WORK REQUEST
Print back each record unchanged, without pictures.

[LISTED RECORDS]

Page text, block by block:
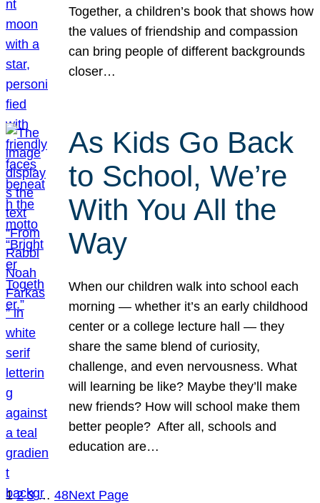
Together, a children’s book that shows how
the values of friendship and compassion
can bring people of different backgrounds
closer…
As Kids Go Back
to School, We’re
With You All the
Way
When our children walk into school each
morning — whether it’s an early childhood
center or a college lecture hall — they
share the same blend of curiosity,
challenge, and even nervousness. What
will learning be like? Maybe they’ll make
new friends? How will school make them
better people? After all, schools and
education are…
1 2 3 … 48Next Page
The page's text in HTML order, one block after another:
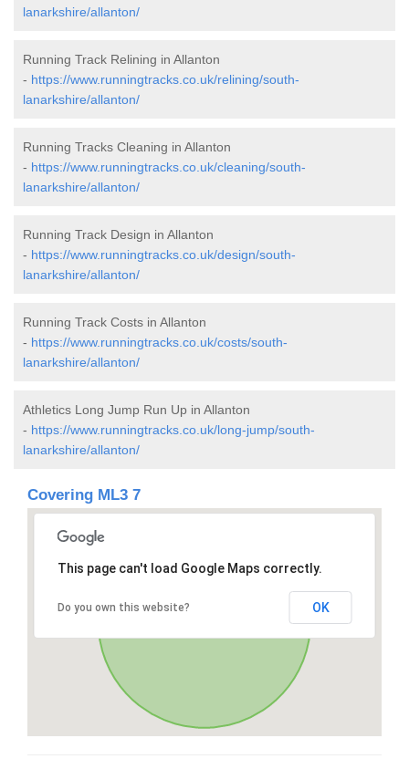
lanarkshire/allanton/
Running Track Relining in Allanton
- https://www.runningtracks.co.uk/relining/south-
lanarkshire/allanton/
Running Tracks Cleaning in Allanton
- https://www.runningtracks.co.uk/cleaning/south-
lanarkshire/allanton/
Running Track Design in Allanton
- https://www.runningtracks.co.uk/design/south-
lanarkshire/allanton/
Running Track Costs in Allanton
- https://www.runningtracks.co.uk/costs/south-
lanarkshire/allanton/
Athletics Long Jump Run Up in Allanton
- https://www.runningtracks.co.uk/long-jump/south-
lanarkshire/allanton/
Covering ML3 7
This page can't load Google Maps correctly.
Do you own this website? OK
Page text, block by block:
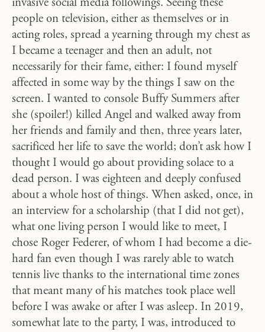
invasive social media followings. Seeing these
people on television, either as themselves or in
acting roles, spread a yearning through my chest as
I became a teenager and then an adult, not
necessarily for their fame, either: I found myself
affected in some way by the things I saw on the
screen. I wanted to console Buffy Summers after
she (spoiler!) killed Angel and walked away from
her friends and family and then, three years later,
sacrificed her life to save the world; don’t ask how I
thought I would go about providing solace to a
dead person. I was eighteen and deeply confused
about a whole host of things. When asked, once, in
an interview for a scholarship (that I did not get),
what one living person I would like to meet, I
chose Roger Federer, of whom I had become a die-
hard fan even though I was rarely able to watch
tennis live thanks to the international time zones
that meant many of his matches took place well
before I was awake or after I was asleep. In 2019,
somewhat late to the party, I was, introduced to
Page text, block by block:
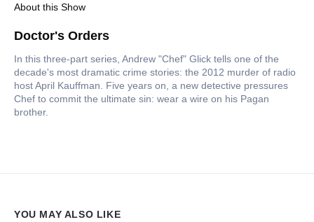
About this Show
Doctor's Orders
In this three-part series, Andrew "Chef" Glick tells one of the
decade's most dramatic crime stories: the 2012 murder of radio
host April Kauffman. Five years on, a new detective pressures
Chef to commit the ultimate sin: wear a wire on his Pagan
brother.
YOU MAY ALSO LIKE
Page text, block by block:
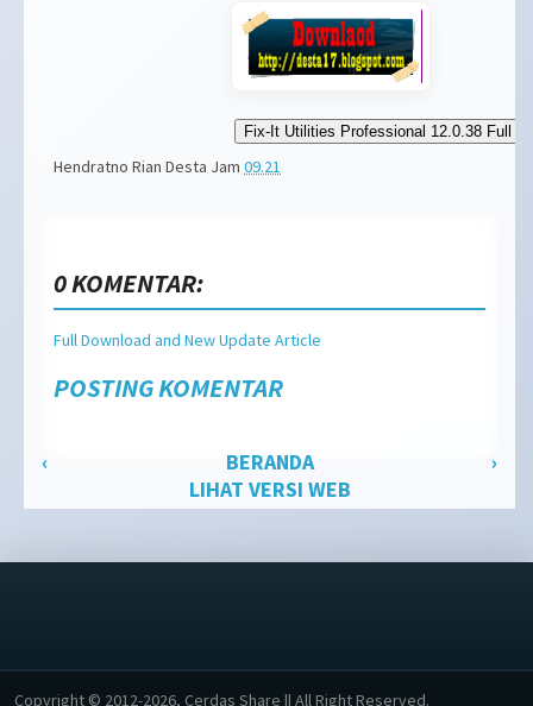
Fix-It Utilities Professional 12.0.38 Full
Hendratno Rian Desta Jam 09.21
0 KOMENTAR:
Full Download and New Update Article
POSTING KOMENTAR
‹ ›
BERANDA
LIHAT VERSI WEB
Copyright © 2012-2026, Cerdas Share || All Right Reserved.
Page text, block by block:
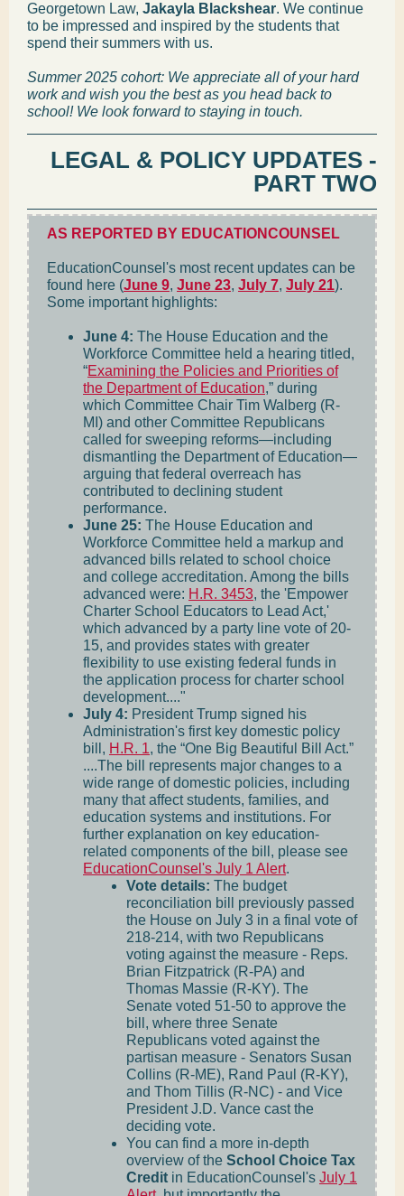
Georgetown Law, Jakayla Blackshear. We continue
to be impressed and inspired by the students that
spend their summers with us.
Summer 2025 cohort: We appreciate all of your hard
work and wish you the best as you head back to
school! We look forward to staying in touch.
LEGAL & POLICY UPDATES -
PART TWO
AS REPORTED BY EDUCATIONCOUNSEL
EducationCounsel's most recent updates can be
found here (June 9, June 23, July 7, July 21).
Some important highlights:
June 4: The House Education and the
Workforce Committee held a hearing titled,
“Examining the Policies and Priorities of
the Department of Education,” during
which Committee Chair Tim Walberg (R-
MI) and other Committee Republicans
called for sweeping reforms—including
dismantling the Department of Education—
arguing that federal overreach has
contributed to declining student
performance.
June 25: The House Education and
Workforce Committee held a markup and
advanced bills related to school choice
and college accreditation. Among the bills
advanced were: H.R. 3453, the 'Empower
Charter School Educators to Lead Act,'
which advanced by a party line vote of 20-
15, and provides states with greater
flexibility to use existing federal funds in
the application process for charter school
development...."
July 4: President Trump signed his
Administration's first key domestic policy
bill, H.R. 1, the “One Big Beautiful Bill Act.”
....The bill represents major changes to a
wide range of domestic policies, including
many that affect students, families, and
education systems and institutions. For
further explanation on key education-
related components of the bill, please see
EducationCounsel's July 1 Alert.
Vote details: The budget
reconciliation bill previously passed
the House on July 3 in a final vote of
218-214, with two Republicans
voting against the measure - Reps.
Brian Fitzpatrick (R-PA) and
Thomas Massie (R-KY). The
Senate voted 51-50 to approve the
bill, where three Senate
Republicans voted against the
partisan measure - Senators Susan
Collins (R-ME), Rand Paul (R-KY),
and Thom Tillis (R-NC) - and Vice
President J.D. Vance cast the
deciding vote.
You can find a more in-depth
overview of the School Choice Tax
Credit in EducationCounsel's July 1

[/LISTED RECORDS]

EXPECTED OUTPUT
Page text, block by block:
Together, a children’s book that shows how
the values of friendship and compassion
can bring people of different backgrounds
closer…
As Kids Go Back
to School, We’re
With You All the
Way
When our children walk into school each
morning — whether it’s an early childhood
center or a college lecture hall — they
share the same blend of curiosity,
challenge, and even nervousness. What
will learning be like? Maybe they’ll make
new friends? How will school make them
better people? After all, schools and
education are…
1 2 3 … 48Next Page
The page's text in HTML order, one block after another:
lanarkshire/allanton/
Running Track Relining in Allanton
- https://www.runningtracks.co.uk/relining/south-
lanarkshire/allanton/
Running Tracks Cleaning in Allanton
- https://www.runningtracks.co.uk/cleaning/south-
lanarkshire/allanton/
Running Track Design in Allanton
- https://www.runningtracks.co.uk/design/south-
lanarkshire/allanton/
Running Track Costs in Allanton
- https://www.runningtracks.co.uk/costs/south-
lanarkshire/allanton/
Athletics Long Jump Run Up in Allanton
- https://www.runningtracks.co.uk/long-jump/south-
lanarkshire/allanton/
Covering ML3 7
This page can't load Google Maps correctly.
Do you own this website? OK
Page text, block by block:
invasive social media followings. Seeing these
people on television, either as themselves or in
acting roles, spread a yearning through my chest as
I became a teenager and then an adult, not
necessarily for their fame, either: I found myself
affected in some way by the things I saw on the
screen. I wanted to console Buffy Summers after
she (spoiler!) killed Angel and walked away from
her friends and family and then, three years later,
sacrificed her life to save the world; don’t ask how I
thought I would go about providing solace to a
dead person. I was eighteen and deeply confused
about a whole host of things. When asked, once, in
an interview for a scholarship (that I did not get),
what one living person I would like to meet, I
chose Roger Federer, of whom I had become a die-
hard fan even though I was rarely able to watch
tennis live thanks to the international time zones
that meant many of his matches took place well
before I was awake or after I was asleep. In 2019,
somewhat late to the party, I was, introduced to
Page text, block by block:
About this Show
Doctor's Orders
In this three-part series, Andrew "Chef" Glick tells one of the
decade's most dramatic crime stories: the 2012 murder of radio
host April Kauffman. Five years on, a new detective pressures
Chef to commit the ultimate sin: wear a wire on his Pagan
brother.
YOU MAY ALSO LIKE
Page text, block by block:
Fix-It Utilities Professional 12.0.38 Full
Hendratno Rian Desta Jam 09.21
0 KOMENTAR:
Full Download and New Update Article
POSTING KOMENTAR
‹ ›
BERANDA
LIHAT VERSI WEB
Copyright © 2012-2026, Cerdas Share || All Right Reserved.
Page text, block by block:
Georgetown Law, Jakayla Blackshear. We continue
to be impressed and inspired by the students that
spend their summers with us.
Summer 2025 cohort: We appreciate all of your hard
work and wish you the best as you head back to
school! We look forward to staying in touch.
LEGAL & POLICY UPDATES -
PART TWO
AS REPORTED BY EDUCATIONCOUNSEL
EducationCounsel's most recent updates can be
found here (June 9, June 23, July 7, July 21).
Some important highlights:
June 4: The House Education and the
Workforce Committee held a hearing titled,
“Examining the Policies and Priorities of
the Department of Education,” during
which Committee Chair Tim Walberg (R-
MI) and other Committee Republicans
called for sweeping reforms—including
dismantling the Department of Education—
arguing that federal overreach has
contributed to declining student
performance.
June 25: The House Education and
Workforce Committee held a markup and
advanced bills related to school choice
and college accreditation. Among the bills
advanced were: H.R. 3453, the 'Empower
Charter School Educators to Lead Act,'
which advanced by a party line vote of 20-
15, and provides states with greater
flexibility to use existing federal funds in
the application process for charter school
development...."
July 4: President Trump signed his
Administration's first key domestic policy
bill, H.R. 1, the “One Big Beautiful Bill Act.”
....The bill represents major changes to a
wide range of domestic policies, including
many that affect students, families, and
education systems and institutions. For
further explanation on key education-
related components of the bill, please see
EducationCounsel's July 1 Alert.
Vote details: The budget
reconciliation bill previously passed
the House on July 3 in a final vote of
218-214, with two Republicans
voting against the measure - Reps.
Brian Fitzpatrick (R-PA) and
Thomas Massie (R-KY). The
Senate voted 51-50 to approve the
bill, where three Senate
Republicans voted against the
partisan measure - Senators Susan
Collins (R-ME), Rand Paul (R-KY),
and Thom Tillis (R-NC) - and Vice
President J.D. Vance cast the
deciding vote.
You can find a more in-depth
overview of the School Choice Tax
Credit in EducationCounsel's July 1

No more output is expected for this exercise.